(RECORDS SUPPLIED Opens)
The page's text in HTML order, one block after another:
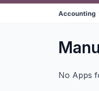
Accounting
No Apps
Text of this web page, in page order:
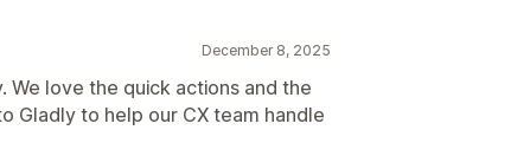
December 8, 2025
We love the quick actions and the
Gladly to help our CX team handle
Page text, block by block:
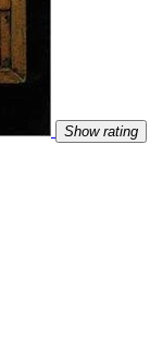
Show rating
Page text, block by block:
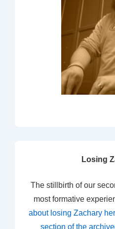
Losing
The stillbirth of our
most formative
about losing Zachary
section of the
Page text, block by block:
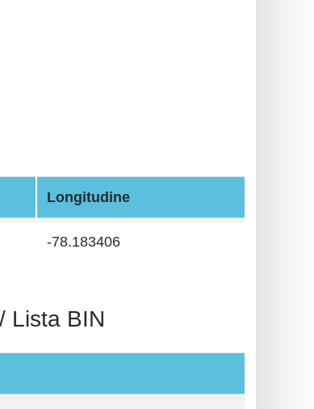
Longitudine
-78.183406
BIN
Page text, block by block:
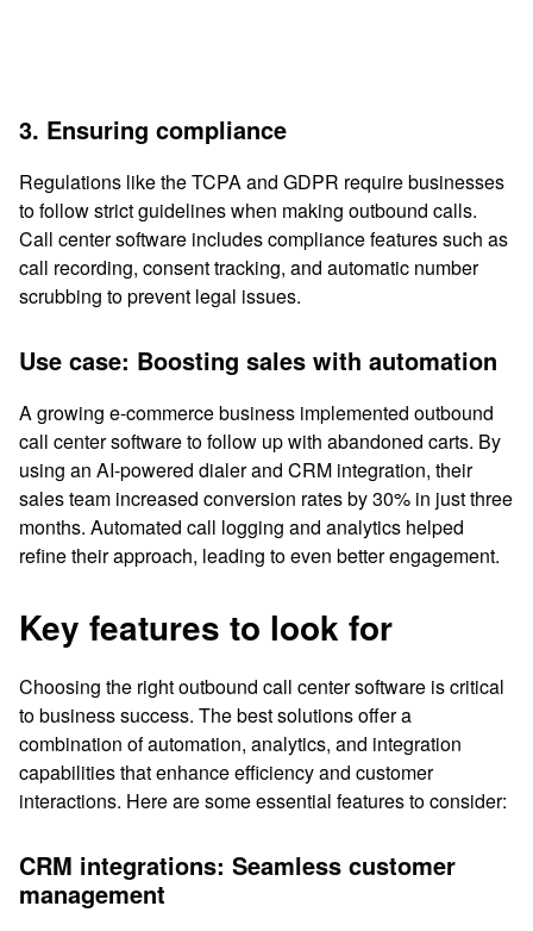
(RECORDS SUPPLIED Closes)
_TRY IT_.
Every entry must be transcribed exactly. Pictures do not belong in the copy.

_ANSWER TO THE EXERCISE_.
The page's text in HTML order, one block after another:
Accounting
No Apps
Text of this web page, in page order:
December 8, 2025
We love the quick actions and the
Gladly to help our CX team handle
Page text, block by block:
Show rating
Page text, block by block:
Losing
The stillbirth of our
most formative
about losing Zachary
section of the
Page text, block by block:
Longitudine
-78.183406
BIN
Page text, block by block:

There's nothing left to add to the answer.